● **What the exercise asks**
In your copy, include every line of the records exactly and no picture at all.

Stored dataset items
BEGIN

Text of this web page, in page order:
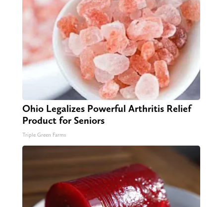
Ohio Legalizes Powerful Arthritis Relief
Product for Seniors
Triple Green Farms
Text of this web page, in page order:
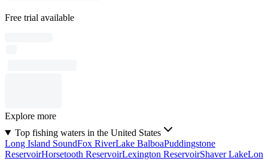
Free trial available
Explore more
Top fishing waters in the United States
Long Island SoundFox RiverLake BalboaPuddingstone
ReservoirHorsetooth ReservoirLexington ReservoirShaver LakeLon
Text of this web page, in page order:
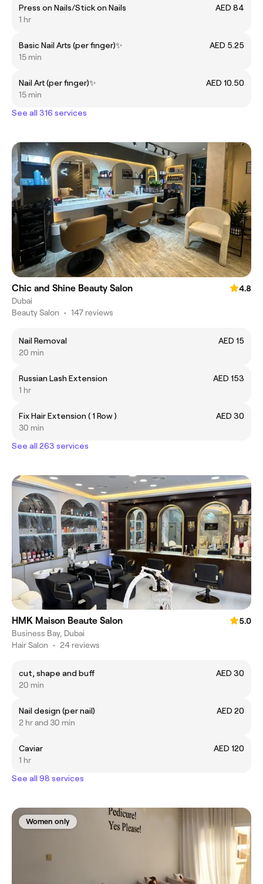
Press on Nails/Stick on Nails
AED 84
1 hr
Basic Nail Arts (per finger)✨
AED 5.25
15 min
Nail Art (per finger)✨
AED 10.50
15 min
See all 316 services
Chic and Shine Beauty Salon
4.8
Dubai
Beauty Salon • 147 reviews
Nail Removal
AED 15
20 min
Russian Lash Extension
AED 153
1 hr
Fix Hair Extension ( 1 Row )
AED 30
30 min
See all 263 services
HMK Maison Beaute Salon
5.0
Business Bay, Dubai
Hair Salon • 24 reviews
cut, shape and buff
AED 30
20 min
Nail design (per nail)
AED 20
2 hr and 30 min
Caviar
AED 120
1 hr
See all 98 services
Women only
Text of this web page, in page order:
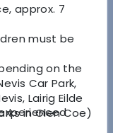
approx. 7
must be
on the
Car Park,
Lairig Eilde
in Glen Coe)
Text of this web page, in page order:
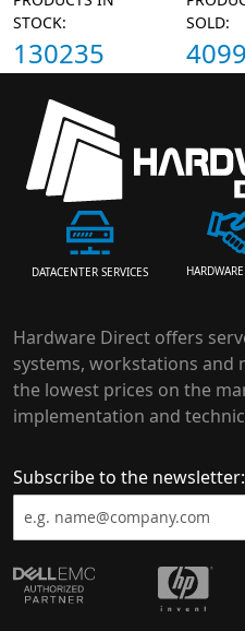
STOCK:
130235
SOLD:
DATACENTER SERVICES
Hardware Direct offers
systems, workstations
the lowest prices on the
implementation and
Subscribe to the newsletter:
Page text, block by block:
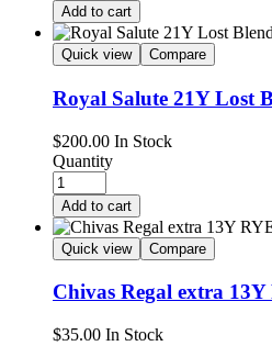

END

● **Result**
Text of this web page, in page order:
Ohio Legalizes Powerful Arthritis Relief
Product for Seniors
Triple Green Farms
Text of this web page, in page order:
Free trial available
Explore more
Top fishing waters in the United States
Long Island SoundFox RiverLake BalboaPuddingstone
ReservoirHorsetooth ReservoirLexington ReservoirShaver LakeLon
Text of this web page, in page order:
Press on Nails/Stick on Nails
AED 84
1 hr
Basic Nail Arts (per finger)✨
AED 5.25
15 min
Nail Art (per finger)✨
AED 10.50
15 min
See all 316 services
Chic and Shine Beauty Salon
4.8
Dubai
Beauty Salon • 147 reviews
Nail Removal
AED 15
20 min
Russian Lash Extension
AED 153
1 hr
Fix Hair Extension ( 1 Row )
AED 30
30 min
See all 263 services
HMK Maison Beaute Salon
5.0
Business Bay, Dubai
Hair Salon • 24 reviews
cut, shape and buff
AED 30
20 min
Nail design (per nail)
AED 20
2 hr and 30 min
Caviar
AED 120
1 hr
See all 98 services
Women only
Text of this web page, in page order:
approx. 7
must be
on the
Car Park,
Lairig Eilde
in Glen Coe)
Text of this web page, in page order:
STOCK:
130235
SOLD:
DATACENTER SERVICES
Hardware Direct offers
systems, workstations
the lowest prices on the
implementation and
Subscribe to the newsletter:
Page text, block by block:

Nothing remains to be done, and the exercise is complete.